__WHAT TO WORK ON__
In the listing that follows, print every line exactly and leave the images out.
(Beginning of SUPPLIED DATA)
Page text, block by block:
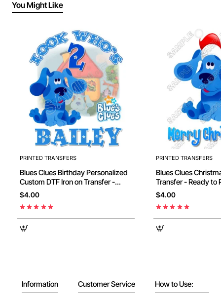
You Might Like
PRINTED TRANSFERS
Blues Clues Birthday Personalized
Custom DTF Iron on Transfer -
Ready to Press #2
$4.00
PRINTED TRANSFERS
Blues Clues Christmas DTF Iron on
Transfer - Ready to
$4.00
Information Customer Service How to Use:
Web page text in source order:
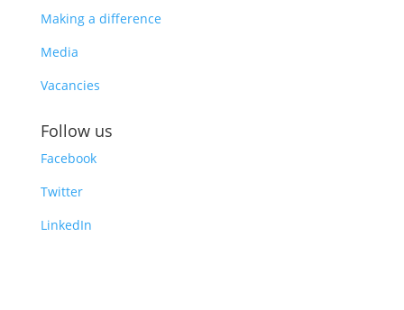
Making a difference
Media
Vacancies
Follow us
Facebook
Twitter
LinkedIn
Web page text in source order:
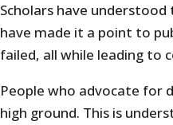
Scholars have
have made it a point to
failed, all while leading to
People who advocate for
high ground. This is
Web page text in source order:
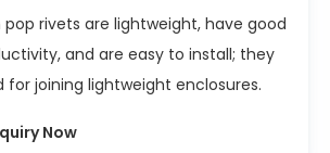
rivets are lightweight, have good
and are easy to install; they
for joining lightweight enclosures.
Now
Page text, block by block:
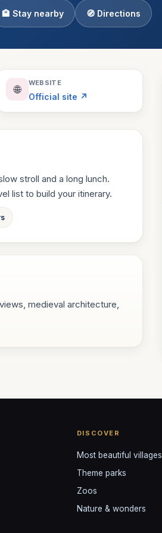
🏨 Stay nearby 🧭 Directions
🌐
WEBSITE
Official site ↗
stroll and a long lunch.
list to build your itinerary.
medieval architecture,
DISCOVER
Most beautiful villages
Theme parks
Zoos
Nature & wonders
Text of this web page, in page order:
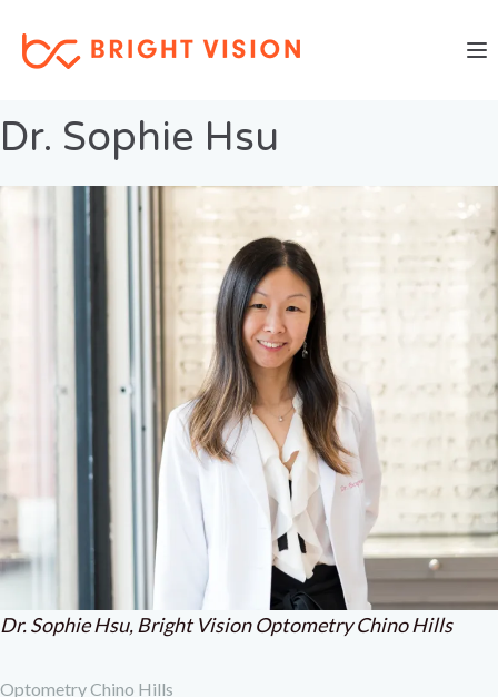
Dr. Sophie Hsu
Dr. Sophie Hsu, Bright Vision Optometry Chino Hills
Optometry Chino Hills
(End of SUPPLIED DATA)
__SOLUTION FOR THIS TASK__
Page text, block by block:
You Might Like
PRINTED TRANSFERS
Blues Clues Birthday Personalized
Custom DTF Iron on Transfer -
Ready to Press #2
$4.00
PRINTED TRANSFERS
Blues Clues Christmas DTF Iron on
Transfer - Ready to
$4.00
Information Customer Service How to Use:
Web page text in source order:
Making a difference
Media
Vacancies
Follow us
Facebook
Twitter
LinkedIn
Web page text in source order:
Scholars have
have made it a point to
failed, all while leading to
People who advocate for
high ground. This is
Web page text in source order:
rivets are lightweight, have good
and are easy to install; they
for joining lightweight enclosures.
Now
Page text, block by block:
🏨 Stay nearby 🧭 Directions
🌐
WEBSITE
Official site ↗
stroll and a long lunch.
list to build your itinerary.
medieval architecture,
DISCOVER
Most beautiful villages
Theme parks
Zoos
Nature & wonders
Text of this web page, in page order:
Dr. Sophie Hsu
Dr. Sophie Hsu, Bright Vision Optometry Chino Hills
Optometry Chino Hills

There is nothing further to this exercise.